What is required:
Find the string "that" in the records. Copy every line it appears in.

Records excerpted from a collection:
Segment Open
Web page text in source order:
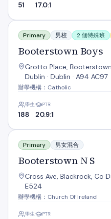
51 17.0:1
Booterstown Boys
Primary 男校 2 個特殊班
Booterstown Boys
Grotto Place,
Dublin · Dublin · A94 AC97
辦學機構：Catholic
學生
188
PTR
20.9:1
Booterstown N S
Primary 男女混合
Booterstown N S
Cross Ave, Blackrock, Co
E524
辦學機構：Church Of Ireland
學生 PTR
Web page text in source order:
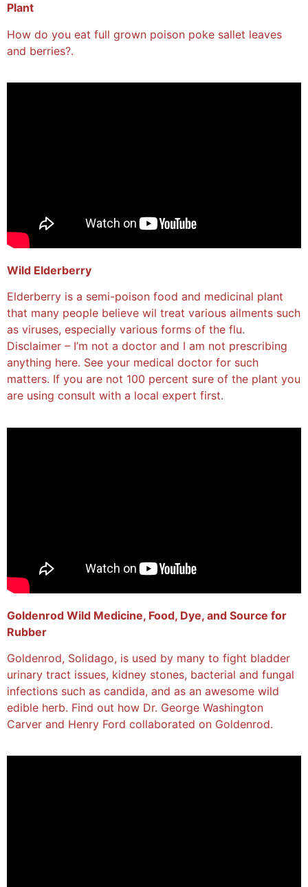
Plant
How do you eat full grown poison poke sallet leaves
and berries?.
Wild Elderberry
Elderberry is a semi-poison food and medicinal plant
that many people believe wil treat various ailments such
as viruses, especially various forms of the flu.
Disclaimer – I’m not a doctor and I am not prescribing
anything here. See your medical doctor for such
matters. If you are not 100 percent sure of the plant you
are using consult with a local expert first.
Goldenrod Wild Medicine, Food, Dye, and Source for
Rubber
Goldenrod, Solidago, is used by many to fight bladder
urinary tract issues, kidney stones, bacterial and fungal
infections such as candida, and as an awesome wild
edible herb. Find out how Dr. George Washington
Carver and Henry Ford collaborated on Goldenrod.
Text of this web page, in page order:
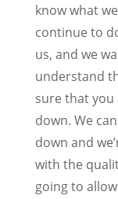
know what
continue to
us, and we
understand
sure that you
down. We
down and
with the
going to
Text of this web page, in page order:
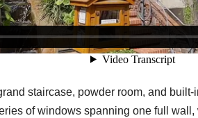
staircase, powder room, and
of windows spanning one full
Segment Closed
Your solution:
that many people believe wil treat various ailments such
sure that you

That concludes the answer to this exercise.